Despite mishandling Marie’s case so poorly that an outside review of the department wrote that what happened to her was “nothing short of the victim being coerced into admitting that she lied about the rape” through means of “bullying” and “hounding,” no one in the Lynnwood Police Department was disciplined. Sgt. Mason went back to narcotics, where served on a task force since being hired by the department in 2003 until six weeks before her rape.
For Grant, the series, which also stars Merritt Wever and Toni Collette as detectives based on, though not named after, Galbraith and Hendershot, is an opportunity to highlight the importance of experience and training when investigating sexual assault cases. “It’s worth noting that the detectives on which Merritt and Toni’s characters are based had had, the Toni character had had more than a decade of sexual assault investigation experience, Merritt’s less but still a considerable amount, and the man you saw in this [first episode] who led the investigation had recently come over from narcotics and I think it was his second or third sexual assault, so he was untrained,” the showrunner, who previously penned Erin Brockovich, among others, told The Hollywood Reporter in July . “We talked to those detectives and to hear them talk about what that experience has taught them about what happens to the brain in trauma and how that changes and how you talk to them and question them and advise is — no wonder it gets messed up. People need to be trained.”
Executive producer Sarah Timberman added, “That’s such a huge part of the story is exploring the ways that people respond to trauma and just underscoring the fact that there’s no right way to respond to a trauma. And yet there are so many preconceptions about the way people are expected to behave in the wake of something like a violent assault.”
In the end, though, this is Marie’s story. And two and a half years after the Lynnwood Police Department had publicly branded her a liar (it was her former best friend, however, who created the website that outed her identity to the entire community), they tracked her down somewhere outside of Seattle.
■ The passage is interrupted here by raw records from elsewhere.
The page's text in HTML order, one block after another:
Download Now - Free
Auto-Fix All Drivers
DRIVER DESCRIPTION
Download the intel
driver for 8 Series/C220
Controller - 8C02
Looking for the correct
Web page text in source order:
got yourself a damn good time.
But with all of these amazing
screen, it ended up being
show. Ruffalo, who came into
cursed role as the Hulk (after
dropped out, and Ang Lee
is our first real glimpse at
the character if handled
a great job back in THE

They told her that her rapist had been arrested, told her that her record would be expunged, and handed over a refund for the $500 she’d been forced to pay the court. She went on to sue the city and settled for $150,000.
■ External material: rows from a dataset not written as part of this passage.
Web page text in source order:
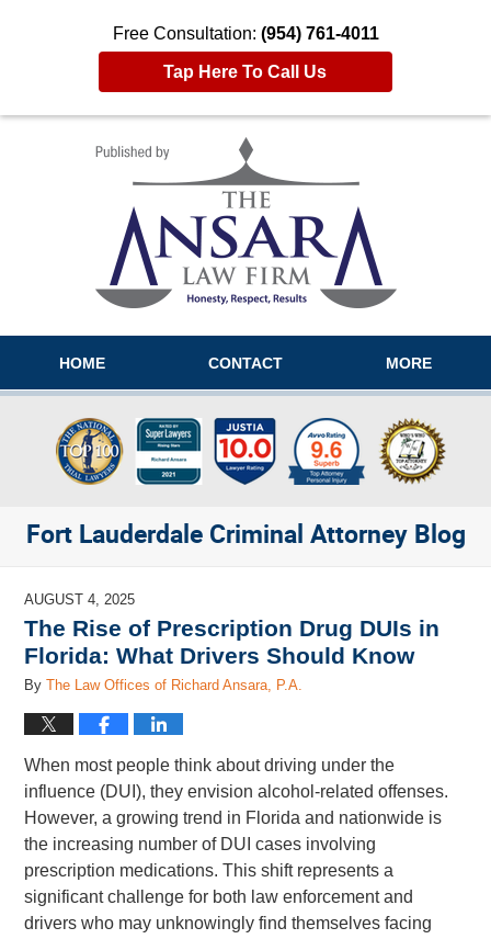
Free Consultation: (954) 761-4011
Tap Here To Call Us
HOME CONTACT MORE
Fort Lauderdale Criminal Attorney Blog
AUGUST 4, 2025
The Rise of Prescription Drug DUIs in
Florida: What Drivers Should Know
ByThe Law Offices of Richard Ansara, P.A.
When most people think about driving under the
influence (DUI), they envision alcohol-related offenses.
However, a growing trend in Florida and nationwide is
the increasing number of DUI cases involving
prescription medications. This shift represents a
significant challenge for both law enforcement and
drivers who may unknowingly find themselves facing

As Miller and Armstrong’s piece noted, she found it within herself to accept the apology of both foster mothers who’d turned their backs on her in her time of need—it was one’s expression of doubt to the police that prompted the detectives to stop investigating Marie’s claims and pursue the theory that she was lying—and soon left the state. After getting her commercial driver’s license, she began a career as a long-haul trucker, got married, and now has two children. She’s requested that her location remain undisclosed.
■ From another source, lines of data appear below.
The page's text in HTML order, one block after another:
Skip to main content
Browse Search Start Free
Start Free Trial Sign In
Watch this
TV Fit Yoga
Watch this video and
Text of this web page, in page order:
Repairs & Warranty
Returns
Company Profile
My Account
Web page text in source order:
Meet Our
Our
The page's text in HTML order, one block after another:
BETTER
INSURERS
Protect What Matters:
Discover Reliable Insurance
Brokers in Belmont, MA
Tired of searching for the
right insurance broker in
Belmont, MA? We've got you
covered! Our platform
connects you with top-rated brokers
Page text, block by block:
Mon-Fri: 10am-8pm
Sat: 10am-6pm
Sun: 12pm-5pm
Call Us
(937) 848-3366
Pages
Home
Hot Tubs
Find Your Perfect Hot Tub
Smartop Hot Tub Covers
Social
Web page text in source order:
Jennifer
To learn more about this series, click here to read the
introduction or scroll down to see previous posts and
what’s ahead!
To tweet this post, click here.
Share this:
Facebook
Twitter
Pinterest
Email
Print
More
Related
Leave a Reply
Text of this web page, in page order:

In A False Report, the book Miller and Armstrong penned after their initial piece brought attention to the case, they revealed that, in the fall of 2016, Marie made a call from the road. It was to Galbraith. “They didn’t talk for long, fifteen minutes maybe,” the book notes, “but all Marie wanted, all she really needed, was to tell Galbraith how much her work had meant.”
An unbelievable ending to a sadly all-too-believable story.
Unbelievable is available to stream on Netflix now.